Multiple nodes on same subnet; only one getting traffic

Here’s an image of two nodes on the same subnet. There are 25 nodes on the same subnet. 24 of them are showing the same behavior; nodes are sized from 500-650GB, and have all completely stalled in growing in size. The 25th node is sized at 5TB, and gets healthy ingress every day.

This is not really a problem so to say, but I would like for the 24 small nodes to fill up and then stop ingressing, instead of holding back at around 80%

All nodes are dockerrized, have been running for years and are healthy. All nodes are running Hash Store, and were upgraded to that on the exact same time. I don’t come to this location very often, and last time I did was back in summer, where I set the nodes to do the Hash Store conversion - I must have left the 25th node on 5000GB instead of 500GB.

All nodes were created at roughly the same time.

Kind regards

1 Like

I don’t know that this has anything to do with anything: but I often see nodes that hover around 70-90GB Free. No matter how large the disk is, no matter how much trash, no matter how long they’ve been running.

I can’t explain it. That final space never fills. I can add 100GB to the node… it will fill that new space… and pause at 70-90GB Free again.

Maybe it’s all in my head :winking_face_with_tongue:

2 Likes

It’s what I generally see at other sites also, but then again, I have several nodes who just sits happily at 100% utilization.

I’d love to hear input from a developer :slight_smile:

1 Like

It sounds like a reserved space when you use a dedicated disk feature.
The emergency threshold without it is 5GB as far as I know.

I agree, it sounds like something like that, but all of the nodes differ slightly in size, and it does not seem like it’s a fixed amount of space in GB, but in percentage of total node size instead. Other than manually starting the Hash Store conversion, these nodes are bog standard with no exciting configuration changes

I see this happening to my node too. It’s fully vetted, has a 500GB allocated space, but it stopped getting ingress at 360GB occupied. It has 14% space left.
I don’t use dedicated disk option and it’s fully migrated to hashstore. After migration, I cleaned the blobs and deleted all db-es (my standard procedure). No lazzy walker. Start up piece scan active. Ver 1.142.7. Docker in Ubuntu.
What would be the cause of this? I’m pretty sure is related to hashstore.

1 Like

what’s reported by metrics or multinode dashboard?

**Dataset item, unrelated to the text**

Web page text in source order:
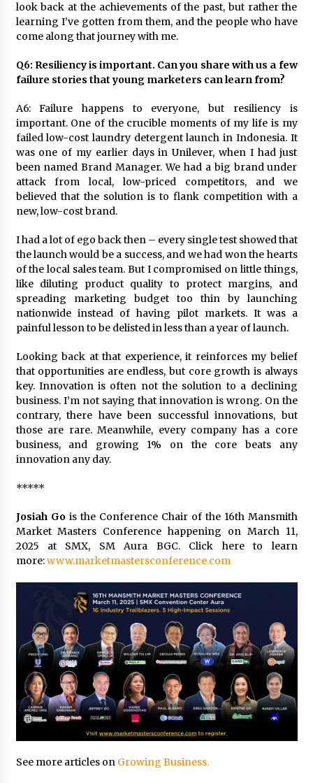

I have the same problem. On the node dashboard, I have 350 GB free, but it never fills up. On the Multinode dashboard, I only have 5-10 GB. The node is 1.142.7, the multinode is the latest version. No dedicated disk. Allocated 2.5 Tb

Node dasboard

Multinode

os

Ingress is fluctuating, as if he saw the disk full

I don’t use multinode dashboard, but the underlaying storage is the same RAID0 (BAD, I know) volume for all the 25 nodes. It’s two 18TB drives, so there’s plenty of space left on it, and each individual subfolder representing a node corresponds with what each node thinks it’s using itself

I don’t use multinode dashboard. What metrics? How to check them?

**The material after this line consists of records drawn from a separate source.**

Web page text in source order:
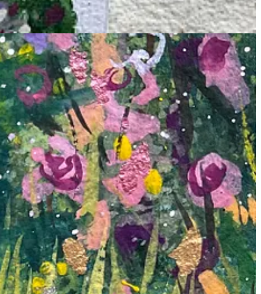
wonder. As I dipped my brush into newly bought paints and
felt like magic.
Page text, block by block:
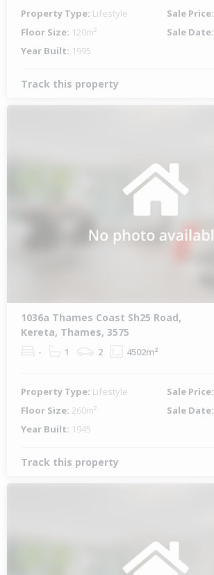
Property Type: Lifestyle Sale Price:
Floor Size: 120m² Sale Date:
Year Built: 1995
Track this property
1036a Thames Coast Sh25 Road,
Kereta, Thames, 3575
- 1 2 4502m²
Property Type: Lifestyle Sale Price:
Floor Size: 260m² Sale Date:
Year Built: 1945
Track this property

you need to to config debug.addr: “0.0.0.0:7001”
or something like that in doker on start, then when you go to node ip:7001/

1 Like

I have that, but what should I look for in those metrics?

I wanted to see if your hypothesis held water - and it does. I added 100GB to the node from before, and look what happened

  • Left: Large node from before. A dip can be seen from the 14th to the 19th, where it shared ingress with the newly grown node
  • Middle: “Troubled” node from before. I added exactly 100GB to it, and it’s clearly visible that it added 100 GB, and then stopped growing again. I don’t know why it had less ingress Friday the 16th, but the same bump can be seen on the other node; I’ll chalk this down to randomness.
  • Right: Random node on same subnet; no change in size or major network fluctuations over the month Edit - All of the other 23 nodes on this subnet had increased ingress the 16th, current thought: There have been some TTL data that got deleted on all of them.

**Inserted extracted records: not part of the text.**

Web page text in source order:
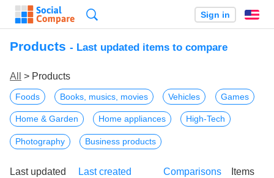
Sign in
Products - Last updated items to compare
All > Products
Foods Books, musics, movies Vehicles Games
Home & Garden Home appliances High-Tech
Photography Business products
Last updated Last created Comparisons Items
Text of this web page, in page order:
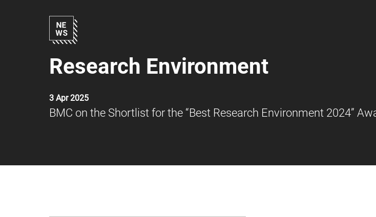
Research Environment
3 Apr 2025
BMC on the Shortlist for the “Best Research Environment 2024”
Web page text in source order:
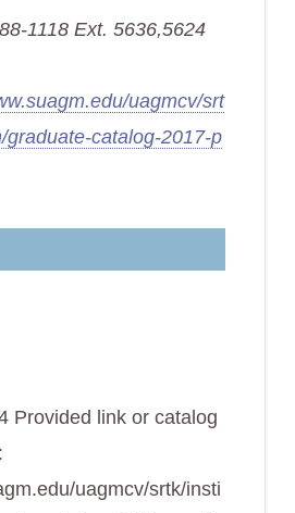
1118 Ext. 5636,5624
uagmcv/srt
graduate-catalog-2017-p
Provided link or catalog
uagmcv/srtk/insti

When I created the post, the “troubled” node was at 512GB, and now after adding 100GB it grew to exactly 611GB before stalling again. (Edited 511 → 611, thanks for spotting that typo @Roxor)

If all goes well, all of this is just a random bug, that will be fixed in a soon update

3 Likes

I wonder if you shrink the allocated space, will the occupied space will shrink too, to make 100 GB free again? Of course it will take some time, for the usual deletes to make that room.

Likely yes, but it could take a lot of time to notice.
I think that this node believes that’s full.

Users are reporting a huge bonanza bloomfilter deletions. See thread:

Interested in what kind of data might be deleted, I thought it would be fitting to check the nodes that have been discussed earlier in this very thread.

Therefore:

  • Left; large node - It is pretty much the only node that get’s ingress on this subnet, as all the other nodes have stabilized at around 80% filled, with as much ingress as egress. This large node has lost a significant portion of it’s data.
  • Middle; node that I expanded 100GB to test if it would grow to fill that space, and then stop ingressing. As its first ~500GB is old “stagnant” data, it was not hit very hard
  • Right; random old node on the subnet. It has been at around 80% utilization for the last ~year. It has some trash, but is almost untouched by deletions.

My poormans conclusion: The recent bloom filter affected very new data, but a lot of it .

1 Like

I think you’re right. Looking at Th3Vans numbers… I think he only lost around 10TB. I believe a lot of the recent total-used-space growth has been captured by nodes in the US… and that yes the recent large deletion was of fresh data.

So US nodes that had been winning a lot lately probably got hurt the most by BFs in the last day or so.

2 Likes